There have been few people more widely known and beloved across the world than Lady Diana Spencer.
The 'people's princess' was an icon of grace and class, but also separate from the artifice of the rest of the royals.
It is this struggle between the 'real' Diana and the one she has to pretend to be for her royal family that forms the basis of new film Spencer.
The film, from Jackie director Pablo Larrain, takes place over a three-day Christmas break with the royals at Sandringham in 1991.
It is not a biopic or slice of real life, but a 'fable', inspired and informed by real stories from staff and Diana's own interviews.
There's little in the way of actual plot, with Spencer serving more as a character study of a very trapped, anxious, overwhelmed and underloved woman.
Kristen Stewart (Twilight) plays Diana surprisingly well.

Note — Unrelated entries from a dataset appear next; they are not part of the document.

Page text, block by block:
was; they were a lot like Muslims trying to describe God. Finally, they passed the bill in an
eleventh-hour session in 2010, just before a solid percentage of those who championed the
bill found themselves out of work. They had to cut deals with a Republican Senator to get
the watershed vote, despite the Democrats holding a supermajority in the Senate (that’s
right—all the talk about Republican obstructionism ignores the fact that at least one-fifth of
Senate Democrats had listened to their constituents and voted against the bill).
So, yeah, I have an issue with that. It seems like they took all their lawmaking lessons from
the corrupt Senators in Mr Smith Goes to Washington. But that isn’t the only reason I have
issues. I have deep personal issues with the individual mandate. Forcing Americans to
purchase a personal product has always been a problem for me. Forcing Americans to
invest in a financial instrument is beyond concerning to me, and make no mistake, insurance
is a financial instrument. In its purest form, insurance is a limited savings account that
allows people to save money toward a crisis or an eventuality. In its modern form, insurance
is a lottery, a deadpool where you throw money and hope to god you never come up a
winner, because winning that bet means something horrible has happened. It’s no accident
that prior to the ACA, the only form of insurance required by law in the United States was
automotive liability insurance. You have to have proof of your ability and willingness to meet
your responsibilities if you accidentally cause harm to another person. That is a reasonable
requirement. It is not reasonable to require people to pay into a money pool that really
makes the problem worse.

Stewart, usually known for her awkward, fidgety acting style, transforms that energy into an anxiety-ridden performance. She also manages the accent quite well, rarely, if ever, slipping up.

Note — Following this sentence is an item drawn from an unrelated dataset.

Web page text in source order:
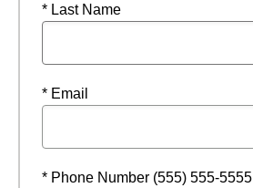
* Last Name
* Email
* Phone Number (555) 555-5555

What comes through so strongly is the complete suffocation Diana feels as a member of this family, an inability to just act like a human and let her guard down.
If she's not being relentlessly photographed and reported on in the press, she's being watched by the household staff, who have been tasked to report back any strange (deemed not royally suitable) behaviour.
With a soft focus and little to no close-ups of other characters, Spencer feels like a fever dream. Probably not the best for people who like their films driven by story.